In terms of using this program, there is only a couple of things you need to change: the value of p in line five and what appears in the data step at the top of the page.

View the video below to see how to find the Hotelling's \(T^2\) value using the SAS statistical software application.

In terms of using the program with other datasets, basically what you need to do is create a separate line starting with the variable for each variable that is included in the analysis. In this case, we have five nutritional variables so we have five of these lines in the first data step. Then you set this equal to, in quotes, the name you wish to give that variable. After the semicolon, we set x = to the name that we specified for that variable in the input statement and finally after another semicolon, we type in "output;".

The output is available to download here: nutrient5.lst.

The output contains the sample means for each of the variables, gives the results of the calculations under data step "b".

Confidence intervals are given by the columns for "losim" and "upsim"

Using Minitab

Minitab does not support this function

The following table gives the confidence intervals:

Variable \(μ_{0}\) 95% Confidence Interval
Calcium 1000 mg 575.1, 673.0
Iron 15 mg 10.4, 11.9
Protein 60 g 62.0, 69.6
Vitamin A 800 μg 638.3, 1040.9
Vitamin C 75 mg 69.9, 88.0

Looking at these simultaneous confidence intervals we can see that the upper bound of the interval for calcium falls below the recommended daily intake of 1000 mg. Similarly, the upper bound for iron also falls below the recommended daily intake of 15 mg. Conversely, the lower bound for protein falls above the recommended daily intake of 60 g for protein. The intervals for both vitamin A and C both contain the recommended daily intake for these two vitamins.

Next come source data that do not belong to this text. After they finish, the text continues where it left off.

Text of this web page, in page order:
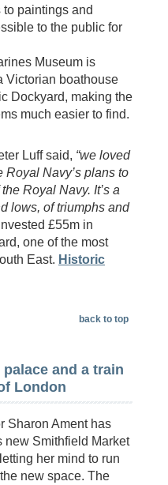
paintings and
to the public for
Museum is
Victorian boathouse
Dockyard, making the
much easier to find.
Luff said, “we loved
Royal Navy’s plans to
Royal Navy. It’s a
lows, of triumphs and
£55m in
one of the most
East. Historic
back to top
and a train
London
Sharon Ament has
new Smithfield Market
her mind to run
new space. The
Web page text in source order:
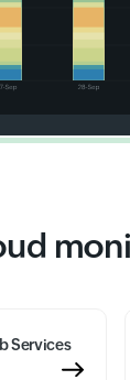
Services
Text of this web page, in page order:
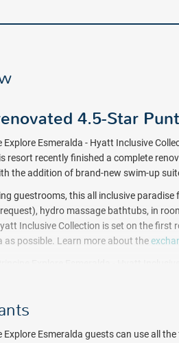
4.5-Star
Explore Esmeralda - Hyatt Inclusive
resort recently finished a complete
the addition of brand-new swim-up
guestrooms, this all inclusive
hydro massage bathtubs, in
Inclusive Collection is set on the
as possible. Learn more about the
snacks, and a la carte dining. The
entertainment well into the evening.
of daily activities and nightly
Explore Esmeralda guests can use all
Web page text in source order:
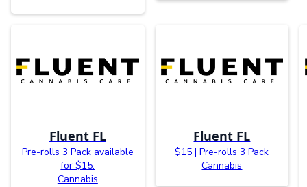
Fluent FL
Pre-rolls 3 Pack available
for $15.
Cannabis
Fluent FL
$15 | Pre-rolls 3 Pack
Cannabis

Therefore, we can conclude that the average daily intakes of calcium and iron fall below the recommended levels, and the average daily intake of protein exceeds the recommended level.

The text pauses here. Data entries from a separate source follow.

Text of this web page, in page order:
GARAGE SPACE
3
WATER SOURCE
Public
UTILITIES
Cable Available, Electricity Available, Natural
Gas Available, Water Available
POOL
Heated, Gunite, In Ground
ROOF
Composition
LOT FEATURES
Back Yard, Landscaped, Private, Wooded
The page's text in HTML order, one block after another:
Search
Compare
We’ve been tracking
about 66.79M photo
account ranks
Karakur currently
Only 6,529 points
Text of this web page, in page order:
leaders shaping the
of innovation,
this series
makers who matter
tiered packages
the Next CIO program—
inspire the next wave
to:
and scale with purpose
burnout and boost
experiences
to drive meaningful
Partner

Problem with Simultaneous Confidence Intervals

The problem with the simultaneous confidence intervals is that if we are not interested in all possible linear combinations of variables or anything other than the means by themselves, then the simultaneous confidence interval may be too wide, and hence, too conservative. As an alternative to the simultaneous confidence intervals, we can use the Bonferroni intervals.

Bonferri Intervals

The Bonferroni intervals are given in the expression below:

\(\bar{x}_j \pm t_{n-1, \frac{\alpha}{2p}}\sqrt{s^2_j/n}\)

An example from the USDA Women’s Health Survey data will illustrate this calculation.

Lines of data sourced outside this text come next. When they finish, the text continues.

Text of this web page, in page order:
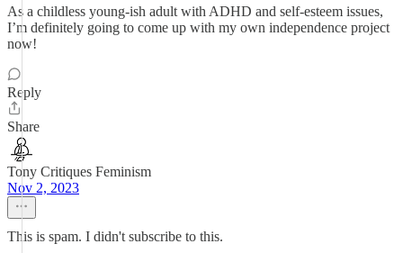
As a childless young-ish adult with ADHD and self-esteem issues,
I’m definitely going to come up with my own independence project
now!
Reply
Share
Tony Critiques Feminism
Nov 2, 2023
This is spam. I didn't subscribe to this.
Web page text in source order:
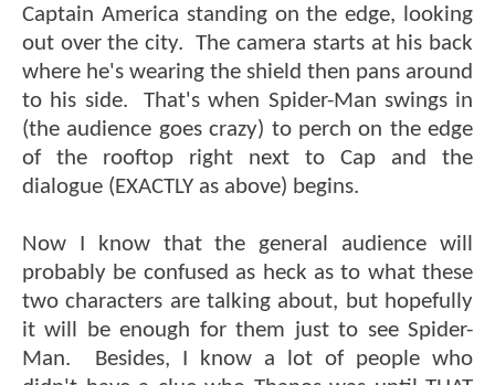
Captain America standing on the edge, looking
out over the city. The camera starts at his back
where he's wearing the shield then pans around
to his side. That's when Spider-Man swings in
(the audience goes crazy) to perch on the edge
of the rooftop right next to Cap and the
dialogue (EXACTLY as above) begins.
Now I know that the general audience will
probably be confused as heck as to what these
two characters are talking about, but hopefully
it will be enough for them just to see Spider-
Man. Besides, I know a lot of people who

Example 7-4: Women’s Health Survey Section

Here, the 95% confidence interval for calcium under the Bonferroni correction is calculated:

\(624.04925 \pm t_{737-1, \frac{0.05}{2 \times 5}}\sqrt{157829.4/737}\)

\(624.04925 \pm 2.576 \times 14.63390424\)

\(624.04925 \pm 37.69694\)

\((586.35231, 661.74619)\)

This calculation uses the values for the sample mean for calcium, 624.04925, the critical value from the t-table, with n-1 degrees of freedom, evaluated at alpha over 2 times p, (0.05 divided 2 times 5, or .005). This critical value turns out to be 2.576 from the t-table. The standard error is calculated by taking the square root of the sample variance, (157,829.44), divided by the sample size, 737.

Carrying out the math, the interval goes from 586.35 to 661.75.

Using SAS

These calculations can also be obtained in the SAS program with the downloadable code below. The calculations of the upper and lower Bonferroni intervals are given by "lobon" and "upbon" at the end of data step "b". They involve the calculations:


SAS Program can be downloaded here: nutrient5.sas

Using Minitab

At this time Minitab does not support this procedure.


The table below shows the results of the computation

Variable \(\mu_{0}\) 95% Confidence Interval
Calcium 1000 mg 586.3, 661.8
Iron 15mg 10.6, 11.7
Protein 60g 62.9, 68.7
Vitamin A 800 μg 684.2, 995.0
Vitamin C 75 mg 71.9, 85.9

When compared to the simultaneous intervals, we see that the Bonferroni intervals are narrower. However, in this case, the conclusions will be the same. The confidence intervals for both vitamin A and C both cover their respective recommended daily intakes. Intervals for calcium and iron fall below the recommended intake, while the interval for protein falls above it.